Whom Can we Trust? How Groups, Networks and Institutions Make Trust Possible

2009
Author(s)
Margaret Levi
Russell Hardin
Publisher
New York: Russell Sage Foundation Publications
	Whom Can we Trust? How Groups, Networks and Institutions Make Trust Possible

From interpersonal and intergroup relations to large-scale organizations, Whom Can We Trust? uses empirical research to show that the need for trust and trustworthiness as prerequisites to cooperation varies widely. Part I addresses the sources of group-based trust. One chapter focuses on the assumption—versus the reality—of trust among coethnics in Uganda. Another examines the effects of social-network position on trust and trustworthiness in urban Ghana and rural Kenya. And a third demonstrates how cooperation evolves in groups where reciprocity is the social norm. Part II asks whether there is a causal relationship between institutions and feelings of trust in individuals. What does—and doesn’t—promote trust between doctors and patients in a managed-care setting? How do poverty and mistrust figure into the relations between inner city residents and their local leaders?

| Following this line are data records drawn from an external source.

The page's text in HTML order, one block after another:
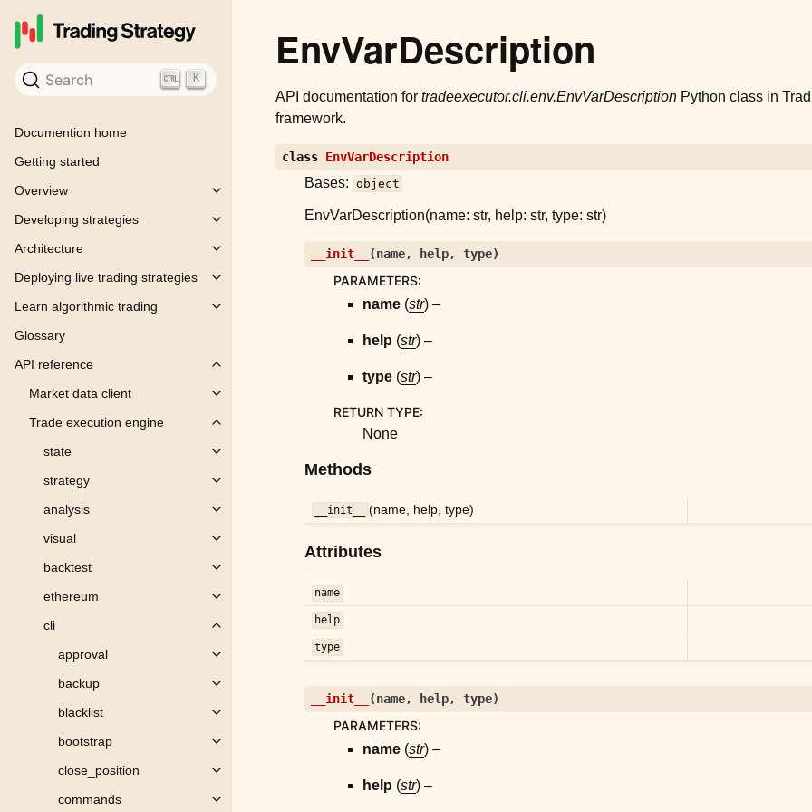
Search K
Documention home
Getting started
Overview
Toggle child pages in navigation
Developing strategies
Toggle child pages in navigation
Architecture
Toggle child pages in navigation
Deploying live trading strategies
Toggle child pages in navigation
Learn algorithmic trading
Toggle child pages in navigation
Glossary
API reference
Toggle child pages in navigation
Market data client
Toggle child pages in navigation
Trade execution engine
Toggle child pages in navigation
state
Toggle child pages in navigation
strategy
Toggle child pages in navigation
analysis
Toggle child pages in navigation
visual
Toggle child pages in navigation
backtest
Toggle child pages in navigation
ethereum
Toggle child pages in navigation
cli
Toggle child pages in navigation
approval
Toggle child pages in navigation
backup
Toggle child pages in navigation
blacklist
Toggle child pages in navigation
bootstrap
Toggle child pages in navigation
close_position
Toggle child pages in navigation
commands
Toggle child pages in navigation
EnvVarDescription
API documentation for tradeexecutor.cli.env.EnvVarDescription Python class in
framework.
class EnvVarDescription
Bases: object
EnvVarDescription(name: str, help: str, type: str)
__init__ (name, help, type)
PARAMETERS:
name (str) –
help (str) –
type (str) –
RETURN TYPE:
None
Methods
__init__ (name, help, type)
Attributes
name
help
type
__init__ (name, help, type)
PARAMETERS:
name (str) –
help (str) –

Part III reveals how institutions and networks create environments for trust and cooperation. Chapters in this section look at trust as credit-worthiness and the history of borrowing and lending in the Anglo-American commercial world; the influence of the perceived legitimacy of local courts in the Philippines on the trust relations between citizens and the government; and the key role of skepticism, not necessarily trust, in a well-developed democratic society.